See related editorial by Luo and Ellis, http://breast-cancer-research.com/content/12/4/112

Published: 22 June 2010

Abstract

Introduction

Tamoxifen is the most widely prescribed anti-estrogen treatment for patients with estrogen receptor (ER)-positive breast cancer. However, there is still a need for biomarkers that reliably predict endocrine sensitivity in breast cancers and these may well be expressed in a dynamic manner.

Methods

In this study we assessed gene expression changes at multiple time points (days 1, 2, 4, 7, 14) after tamoxifen treatment in the ER-positive ZR-75-1 xenograft model that displays significant changes in apoptosis, proliferation and angiogenesis within 2 days of therapy.

Results

Hierarchical clustering identified six time-related gene expression patterns, which separated into three groups: two with early/transient responses, two with continuous/late responses and two with variable response patterns. The early/transient response represented reductions in many genes that are involved in cell cycle and proliferation (e.g. BUB1B, CCNA2, CDKN3, MKI67, UBE2C), whereas the continuous/late changed genes represented the more classical estrogen response genes (e.g. TFF1, TFF3, IGFBP5). Genes and the proteins they encode were confirmed to have similar temporal patterns of expression in vitro and in vivo and correlated with reduction in tumour volume in primary breast cancer.
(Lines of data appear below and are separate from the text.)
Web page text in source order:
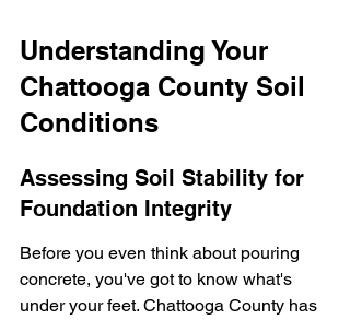
Understanding Your
Chattooga County Soil
Conditions
Assessing Soil Stability for
Foundation Integrity
Before you even think about pouring
concrete, you've got to know what's
under your feet. Chattooga County has
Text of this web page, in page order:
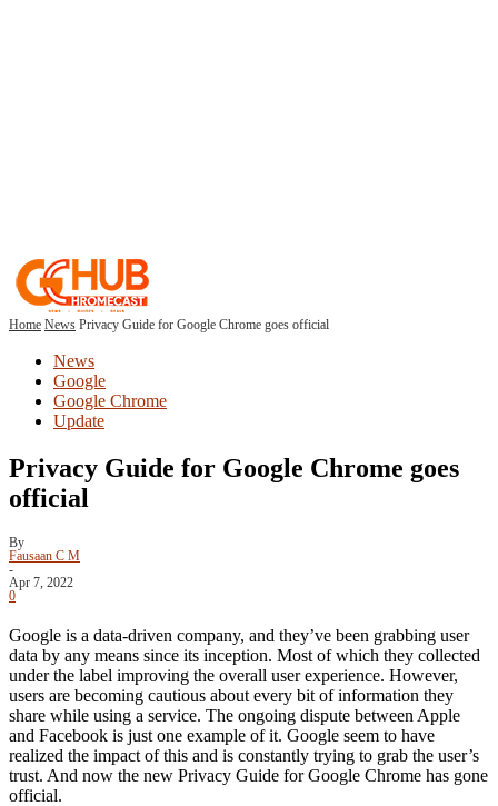
Home News Privacy Guide for Google Chrome goes official
News
Google
Google Chrome
Update
Privacy Guide for Google Chrome goes
official
By
Fausaan C M
-
Apr 7, 2022
0
Google is a data-driven company, and they’ve been grabbing user
data by any means since its inception. Most of which they collected
under the label improving the overall user experience. However,
users are becoming cautious about every bit of information they
share while using a service. The ongoing dispute between Apple
and Facebook is just one example of it. Google seem to have
realized the impact of this and is constantly trying to grab the user’s
trust. And now the new Privacy Guide for Google Chrome has gone
official.
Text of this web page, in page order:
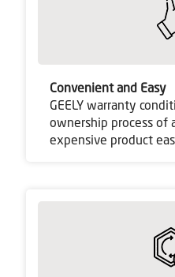
Convenient and Easy
GEELY warranty
ownership process of
expensive product

The profiles of genes that were most differentially expressed on days 2, 4 and 7 following treatment were able to predict prognosis, whereas those most changed on days 1 and 14 were not, in four tamoxifen treated datasets representing a total of 404 patients.

Conclusions

Both early/transient/proliferation response genes and continuous/late/estrogen-response genes are able to predict prognosis of primary breast tumours in a dynamic manner. Temporal expression of therapy-response genes is clearly an important factor in characterising the response to endocrine therapy in breast tumours which has significant implications for the timing of biopsies in neoadjuvant biomarker studies.